The low precision in image classification arises from the lack of standardized image formats for mechanical properties of low-T alloys. This variability in image content and features negatively impacts the performance of ResNet32, particularly on small datasets. The use of IMageEXtractor28 allows automated processing and assisted calibration of the coordinate axes and data points. To ensure full accuracy of the dataset for end uses in low-T alloy applications, the data records extracted from figures, tables, and texts are manually checked and corrected by two individuals in two rounds. The accuracy after the first round of verification reached 97%, and after the second round, 50 randomly selected documents are checked, which confirms that the accuracy of extraction is improved to be 100%. The manual checking and correction process requires substantial human effort, averaging  ~ 30 minutes per article.
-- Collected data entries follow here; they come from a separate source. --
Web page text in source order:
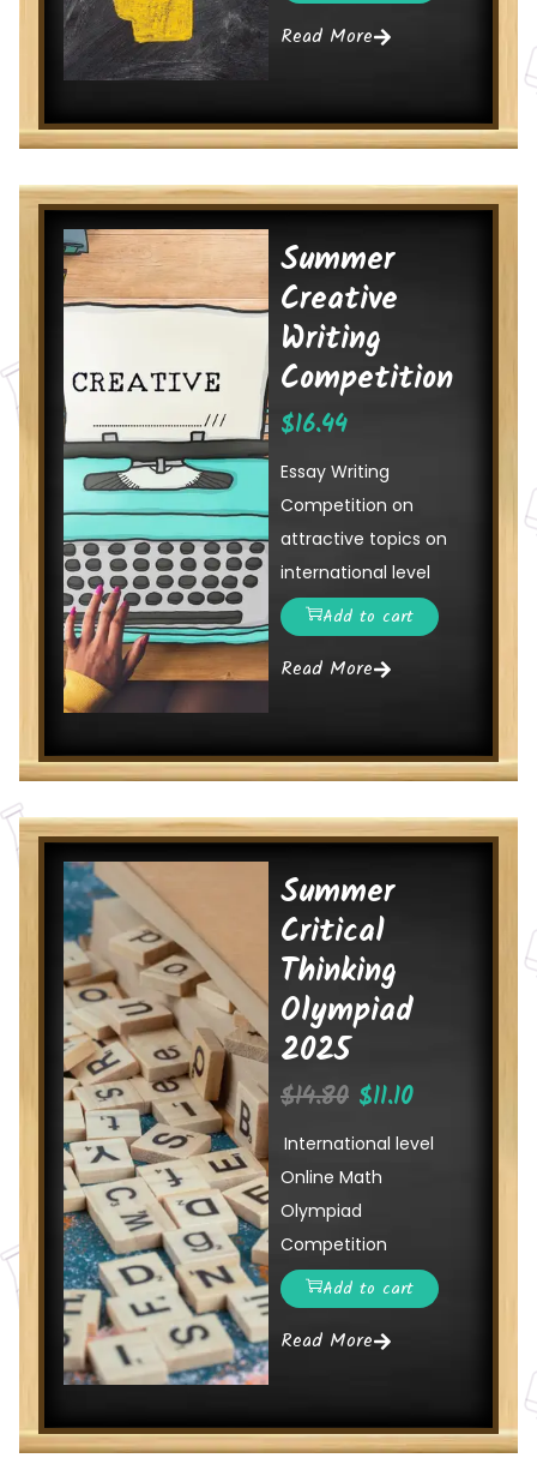
Read More
Summer
Creative
Writing
Competition
$16.44
Essay Writing
Competition on
attractive topics on
international level
Add to cart
Read More
Summer
Critical
Thinking
Olympiad
2025
$14.80 $11.10
International level
Online Math
Olympiad
Competition
Add to cart
Read More
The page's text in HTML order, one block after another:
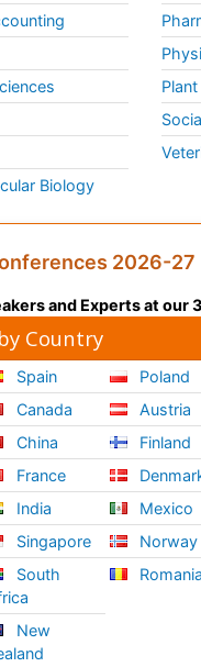
Biology
2026-27
and Experts at our
Country
Spain
Canada
China
France
India
Singapore
South
New
Poland
Austria
Finland
Mexico
Norway
Romania
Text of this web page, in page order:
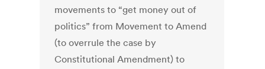
movements to “get money out of
politics” from Movement to Amend
(to overrule the case by
Constitutional Amendment) to
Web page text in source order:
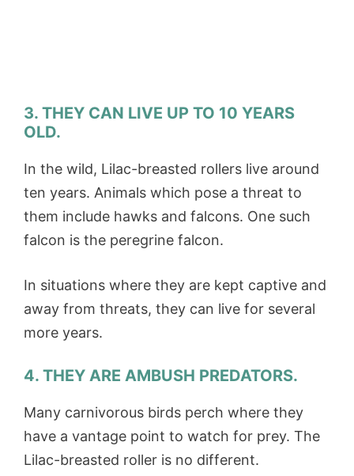
3. THEY CAN LIVE UP TO 10 YEARS
OLD.
In the wild, Lilac-breasted rollers live around
ten years. Animals which pose a threat to
them include hawks and falcons. One such
falcon is the peregrine falcon.
In situations where they are kept captive and
away from threats, they can live for several
more years.
4. THEY ARE AMBUSH PREDATORS.
Many carnivorous birds perch where they
have a vantage point to watch for prey. The
Lilac-breasted roller is no different.

Our dataset21 compiles literature data from WoS up to May 31, 2024 (Fig. 1b). Compared to materials handbooks6,41 and commercial databases, our dataset21 offers several key advantages. It is freely accessible, adheres to the FAIR principles24 for data sharing, contains comprehensive metadata and scientific data from the literature, often omitted in other sources. Notably, data in materials handbooks typically present only fitted curves rather than original data points6,41, restricting their use in engineering references and data-centric research. In contrast, our dataset21 includes original experimental data points along with processing and testing conditions, enabling better statistical analysis of the composition-processing-microstructure-performance relationship. Moreover, unlike published materials handbooks, our dataset21 includes the latest research developments, such as those involving multi-principal element alloys, and is dynamic and updatable using the codes and scripts openly released with this paper21. This comprehensive dataset21 captures the temporal evolution of research on alloys at low temperatures, associated cooling technologies, and temperature ranges of exploration, thereby offering macro-level guidance for researchers in setting research directions, optimizing resource allocation, and improving research and development efficiency. These capabilities further facilitate advanced material screening, design, discovery, and automated laboratory studies enabled by state-of-the-art artificial intelligence techniques25,26.